Renyi Entropy Dynamics and Lindblad Spectrum for Open Quantum System

TL;DR

This paper explores how the Lindblad spectrum influences the dynamics of the second Rènyi entropy in open quantum systems, revealing two energy scales that govern short- and long-term behaviors and connecting dissipation strength to entropy evolution.

Contribution

It introduces a novel analysis linking Lindblad spectrum segment structure and energy scales to the dynamics of the second Rènyi entropy in many-body quantum systems under dissipation.

Findings

Two energy scales in Lindblad spectrum determine entropy dynamics.

Short-time entropy dynamics accelerates with increased dissipation.

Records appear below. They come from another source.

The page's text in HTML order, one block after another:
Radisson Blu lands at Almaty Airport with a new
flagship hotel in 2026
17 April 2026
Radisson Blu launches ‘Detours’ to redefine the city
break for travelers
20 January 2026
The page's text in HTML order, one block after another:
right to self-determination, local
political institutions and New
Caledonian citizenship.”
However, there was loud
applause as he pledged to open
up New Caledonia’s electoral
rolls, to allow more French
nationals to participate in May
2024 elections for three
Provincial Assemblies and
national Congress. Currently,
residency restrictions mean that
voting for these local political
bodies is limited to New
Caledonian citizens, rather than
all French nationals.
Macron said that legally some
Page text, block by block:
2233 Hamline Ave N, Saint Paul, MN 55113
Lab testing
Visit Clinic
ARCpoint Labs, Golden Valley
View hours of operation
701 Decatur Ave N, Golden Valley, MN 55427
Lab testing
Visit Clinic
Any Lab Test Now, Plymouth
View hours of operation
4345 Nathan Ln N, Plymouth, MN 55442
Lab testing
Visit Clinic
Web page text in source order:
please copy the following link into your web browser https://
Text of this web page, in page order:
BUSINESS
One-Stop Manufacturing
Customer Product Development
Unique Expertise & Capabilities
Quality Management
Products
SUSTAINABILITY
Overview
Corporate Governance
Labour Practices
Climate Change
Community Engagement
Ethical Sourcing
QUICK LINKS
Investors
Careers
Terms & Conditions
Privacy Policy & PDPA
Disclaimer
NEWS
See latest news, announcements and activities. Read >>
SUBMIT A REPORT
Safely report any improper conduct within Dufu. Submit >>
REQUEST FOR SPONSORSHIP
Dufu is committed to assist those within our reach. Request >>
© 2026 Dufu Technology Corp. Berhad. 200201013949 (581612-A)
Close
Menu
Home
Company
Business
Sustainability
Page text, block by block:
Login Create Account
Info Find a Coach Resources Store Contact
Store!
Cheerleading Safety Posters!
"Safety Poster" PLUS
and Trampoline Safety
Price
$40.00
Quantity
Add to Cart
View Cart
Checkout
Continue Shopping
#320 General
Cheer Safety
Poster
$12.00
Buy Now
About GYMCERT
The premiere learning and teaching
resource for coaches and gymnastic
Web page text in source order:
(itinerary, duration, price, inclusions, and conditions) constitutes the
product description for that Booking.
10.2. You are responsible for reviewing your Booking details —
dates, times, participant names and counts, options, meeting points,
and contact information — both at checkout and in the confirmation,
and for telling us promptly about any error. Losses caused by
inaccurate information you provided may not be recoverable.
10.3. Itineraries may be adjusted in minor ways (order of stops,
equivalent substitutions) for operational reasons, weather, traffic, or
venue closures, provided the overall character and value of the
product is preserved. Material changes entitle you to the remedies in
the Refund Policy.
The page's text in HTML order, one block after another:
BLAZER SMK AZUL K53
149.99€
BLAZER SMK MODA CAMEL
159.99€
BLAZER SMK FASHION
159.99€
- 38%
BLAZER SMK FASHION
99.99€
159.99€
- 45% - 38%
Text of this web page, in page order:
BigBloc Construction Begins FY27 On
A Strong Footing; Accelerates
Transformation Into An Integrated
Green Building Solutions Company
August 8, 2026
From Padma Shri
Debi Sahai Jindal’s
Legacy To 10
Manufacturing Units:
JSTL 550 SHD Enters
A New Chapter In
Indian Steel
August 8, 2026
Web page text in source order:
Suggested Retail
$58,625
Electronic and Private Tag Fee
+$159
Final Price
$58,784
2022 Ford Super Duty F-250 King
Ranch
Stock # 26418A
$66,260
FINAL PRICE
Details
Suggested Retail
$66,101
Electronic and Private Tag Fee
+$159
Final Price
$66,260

Long-time entropy dynamics decelerates with increased dissipation.

Abstract

In this letter we point out that the Lindblad spectrum of a quantum many-body system displays a segment structure and exhibits two different energy scales in the strong dissipation regime. One energy scale determines the separation between different segments, being proportional to the dissipation strength, and the other energy scale determines the broadening of each segment, being inversely proportional to the dissipation strength. Ultilizing a relation between the dynamics of the second R\'enyi entropy and the Lindblad spectrum, we show that these two energy scales respectively determine the short- and the long-time dynamics of the second R\'enyi entropy starting from a generic initial state. This gives rise to opposite behaviors, that is, as the dissipation strength increases, the short-time dynamics becomes faster and the long-time dynamics becomes slower. We also interpret the quantum Zeno effect as specific initial states that only occupy the Lindblad spectrum around zero, for which only the broadening energy scale of the Lindblad spectrum matters and gives rise to suppressed dynamics with stronger dissipation. We illustrate our theory with two concrete models that can be experimentally verified.